Cuando Lynea se levanta por las mañanas no tiene que preocuparse de si su mascota se subió a un árbol o le araña el sofá mientras afila las uñas. Porque en su casa hay otros 1.100 haciendo exactamente lo mismo. Desde que convirtiera su propiedad de casi 5 hectáreas (con 371 metros cuadrados de vivienda) en Cat House on The Kings, calcula que han pasado por allí unos 28.000 gatos en el cuarto de siglo que lleva operativo. Nadie duda de que es el mayor 'gatódromo' del mundo.

Su obsesión por estos pequeños mamíferos de compañía es tal que les ha cedido toda su vivienda y se ha ido a vivir a una especie de caravana que ha instalado en una esquina del terreno. Admite que no podía seguir durmiendo con 60 gatos e incluso algún perro en su propia habitación.

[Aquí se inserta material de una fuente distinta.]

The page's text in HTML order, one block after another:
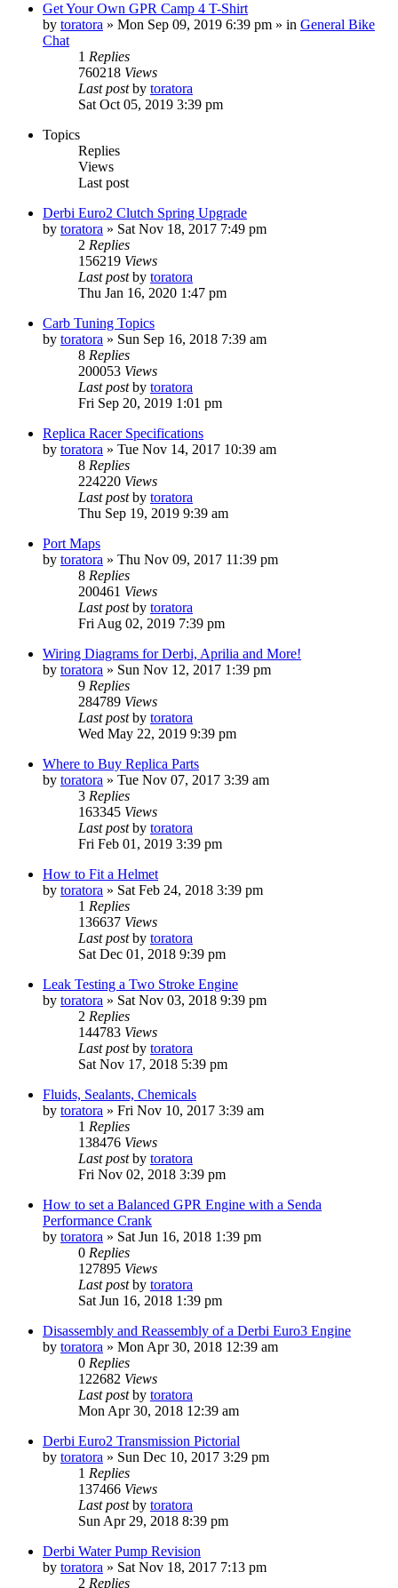
Get Your Own GPR Camp 4 T-Shirt
by toratora » Mon Sep 09, 2019 6:39 pm » in General Bike
Chat
1 Replies
760218 Views
Last postby toratora
Sat Oct 05, 2019 3:39 pm
Topics
Replies
Views
Last post
Derbi Euro2 Clutch Spring Upgrade
by toratora » Sat Nov 18, 2017 7:49 pm
2 Replies
156219 Views
Last postby toratora
Thu Jan 16, 2020 1:47 pm
Carb Tuning Topics
by toratora » Sun Sep 16, 2018 7:39 am
8 Replies
200053 Views
Last postby toratora
Fri Sep 20, 2019 1:01 pm
Replica Racer Specifications
by toratora » Tue Nov 14, 2017 10:39 am
8 Replies
224220 Views
Last postby toratora
Thu Sep 19, 2019 9:39 am
Port Maps
by toratora » Thu Nov 09, 2017 11:39 pm
8 Replies
200461 Views
Last postby toratora
Fri Aug 02, 2019 7:39 pm
Wiring Diagrams for Derbi, Aprilia and More!
by toratora » Sun Nov 12, 2017 1:39 pm
9 Replies
284789 Views
Last postby toratora
Wed May 22, 2019 9:39 pm
Where to Buy Replica Parts
by toratora » Tue Nov 07, 2017 3:39 am
3 Replies
163345 Views
Last postby toratora
Fri Feb 01, 2019 3:39 pm
How to Fit a Helmet
by toratora » Sat Feb 24, 2018 3:39 pm
1 Replies
136637 Views
Last postby toratora
Sat Dec 01, 2018 9:39 pm
Leak Testing a Two Stroke Engine
by toratora » Sat Nov 03, 2018 9:39 pm
2 Replies
144783 Views
Last postby toratora
Sat Nov 17, 2018 5:39 pm
Fluids, Sealants, Chemicals
by toratora » Fri Nov 10, 2017 3:39 am
1 Replies
138476 Views
Last postby toratora
Fri Nov 02, 2018 3:39 pm
How to set a Balanced GPR Engine with a Senda
Performance Crank
by toratora » Sat Jun 16, 2018 1:39 pm
0 Replies
127895 Views
Last postby toratora
Sat Jun 16, 2018 1:39 pm
Disassembly and Reassembly of a Derbi Euro3 Engine
by toratora » Mon Apr 30, 2018 12:39 am
0 Replies
122682 Views
Last postby toratora
Mon Apr 30, 2018 12:39 am
Derbi Euro2 Transmission Pictorial
by toratora » Sun Dec 10, 2017 3:29 pm
1 Replies
137466 Views
Last postby toratora
Sun Apr 29, 2018 8:39 pm
Derbi Water Pump Revision
by toratora » Sat Nov 18, 2017 7:13 pm
2 Replies

Como si los felinos no fueran suficiente, por la finca pululan 15 perros en una nueva demostración de la falsedad del tópico del odio de raza. Latazzio, de 73 años y ya jubilada, ha convertido su altruismo en una empresa que da trabajo a 40 personas entre cuidadores, veterinarios, oficinistas, gestores de redes... Este viernes lanzó en su Facebook el enésimo SOS a posibles padrinos: «¡Te necesitamos! Estamos desbordados de gatitos y las donaciones han sido realmente bajas.... ¿Puedes ayudar?».

Pagar las mil latas semanales de pienso, abonar las esterilizaciones a que son sometidos todos los inquilinos, la limpieza y hasta la sala 'geriátrica' para los gatos viejunos, supone reunir al menos 1,5 millones de euros al año. En la puesta en marcha del proyecto, al que se considera «predestinada», invirtió su fondo de pensiones.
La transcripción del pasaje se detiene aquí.